Six Montclair State University students, along with two dozen others from across the country, recently presented their research findings and were honored with medals as part of the American Heart Association’s Hispanic Serving Institutions Scholars Program’s Spring Research Symposium at University Hall’s Conference Center.
Students heard from a number of speakers, including Montclair’s Provost and Senior Vice President for Academic Affairs Junius Gonzales, who served as the keynote speaker. He shared his circuitous route from “a vermin-infested tenement” in Hartford, Conn., to medical school and now higher education.
“I’ve been incredibly fortunate. I’ve taken leaps into some big unknowns,” he said in his keynote. “Scholars, never forget who you are and where you came from because it sets the stage for who you will become.” He urged students to “take leaps, take chances and take risks.”
Cardiologist Dr. Carlos Rodriguez, a physician researcher at the Albert Einstein College of Medicine in the Bronx, urged students to continue to pursue their dreams of careers in medicine, health care and more.
“We’re not really well represented in medicine and in science, and these young Latino students need to know that because I did it and others have done it, it is possible,” he said. “It was a long, hard road, but it is possible. And the AHA was a big part of it, especially when I started my cardiology career.”
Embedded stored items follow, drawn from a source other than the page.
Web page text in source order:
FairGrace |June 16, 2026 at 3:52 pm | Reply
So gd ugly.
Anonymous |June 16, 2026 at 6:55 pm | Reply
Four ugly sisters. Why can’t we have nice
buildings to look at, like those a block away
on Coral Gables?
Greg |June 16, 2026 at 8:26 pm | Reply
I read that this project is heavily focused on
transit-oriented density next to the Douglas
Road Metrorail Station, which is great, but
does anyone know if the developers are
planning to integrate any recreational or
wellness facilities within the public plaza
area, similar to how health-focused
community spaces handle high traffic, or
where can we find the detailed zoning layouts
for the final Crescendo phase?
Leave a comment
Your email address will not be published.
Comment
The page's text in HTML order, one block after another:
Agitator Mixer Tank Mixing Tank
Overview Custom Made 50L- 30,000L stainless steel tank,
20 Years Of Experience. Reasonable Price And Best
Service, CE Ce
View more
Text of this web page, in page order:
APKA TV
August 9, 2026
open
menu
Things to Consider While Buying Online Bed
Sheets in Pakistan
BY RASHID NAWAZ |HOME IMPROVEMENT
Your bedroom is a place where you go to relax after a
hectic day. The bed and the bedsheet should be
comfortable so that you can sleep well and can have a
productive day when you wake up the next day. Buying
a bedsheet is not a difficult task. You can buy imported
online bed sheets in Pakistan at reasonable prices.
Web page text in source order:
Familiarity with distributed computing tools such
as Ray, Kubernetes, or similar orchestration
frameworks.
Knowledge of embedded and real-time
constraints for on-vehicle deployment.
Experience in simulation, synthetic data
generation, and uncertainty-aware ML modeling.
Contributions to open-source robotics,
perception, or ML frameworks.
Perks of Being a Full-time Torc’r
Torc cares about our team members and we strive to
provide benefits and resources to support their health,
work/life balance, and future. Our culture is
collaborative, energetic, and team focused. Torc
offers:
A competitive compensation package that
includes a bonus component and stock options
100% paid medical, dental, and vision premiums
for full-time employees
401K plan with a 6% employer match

The AHA HSI Scholars Program is in its second year. Funded by Secaucus-based Quest Diagnostics®, the program works with 18 Hispanic-serving colleges and universities in Los Angeles, Puerto Rico, Miami, Houston, Chicago, New York and now New Jersey to increase representation in health care. Montclair had the most student scholars at the symposium with six: Yaire Hernandez, Lizet Negrete and Melissa Spigelman, all juniors, senior Kenneth Mosquera-Reinoso, and sophomores Wendy E. Islas and Jeffrey Yumbla.
Mitzi Cardona, AHA’s portfolio advisor for Collegiate Diversity Partnerships – Hispanic-Serving Institutions, said the scholars were paired with their mentors at the beginning of the academic year with the goal of developing the posters presented at the symposium in April. “It’s given some students the opportunity to further develop their research experience and those that don’t have that experience to obtain it,” she said. “Montclair specifically had a diversity of student majors, and that’s what their research represented.”
Students presented their poster boards to attendees and answered questions:
- Hernandez, a Public Health major who was mentored by Public Health Professor Stephanie Silvera, presented on “Exploring Food Choices of Childcare Workers in Northern New Jersey: Perceptions of Shopping at a ‘high-end’ Grocery Store.”
- Islas, a Molecular Biology major mentored by Biology Professor Carlos Molina, presented “Investigating the Link Between Elevating levels of the ICER protein and its Effects on Ovulation.”
- Negrete, a Public Health major under the mentorship of Public Health Associate Professor Mireya Vilar-Compte, presented on the “Post-pandemic Adaptations to the Ventanillas de Salud, Culturally Sensitive and Binational Health Outreach Model for Mexicans in the U.S.”
- Mosquera-Reinoso, a Biochemistry major under the mentorship of Chemistry and Biochemistry Associate Professor Jaclyn Catalano, investigated “The role of specific acidic residue (M305) of Mammalian Cytochrome P450.” He also submitted his poster to the American Chemical Society and was invited to present at its annual conference in Indiana.
- Spigelman, a Molecular Biology major also under the mentorship of Molina, presented “Is ICER, a protein with antitumor functions, paradoxically eliciting refractory tumors?”
- Yumbla, a Biochemistry major who also was mentored by Catalano, presented “A Comparison of the Effects of Substrate Activity on Cytochrome P450 Enzymes.”
Many students will continue their research as they further their studies. In addition to the research opportunity, the AHA HSI scholars attended the American Heart Association’s national conference in Chicago, where they received professional mentoring and participated in leadership skills workshops and cultural competency training. Additionally, the program awarded each student a $7,000 scholarship.
The program bonded the students, each of whom was presented with an AHA HSI bronze medal inscribed with their names, during a medallion ceremony.
“I’m sure that in a few years, we’re going to have many doctors and scientists and people in public health,” said Mosquera-Reinoso. “I’m likely going to be seeing them, so it’s really nice to know that I know them and that we went through this together.”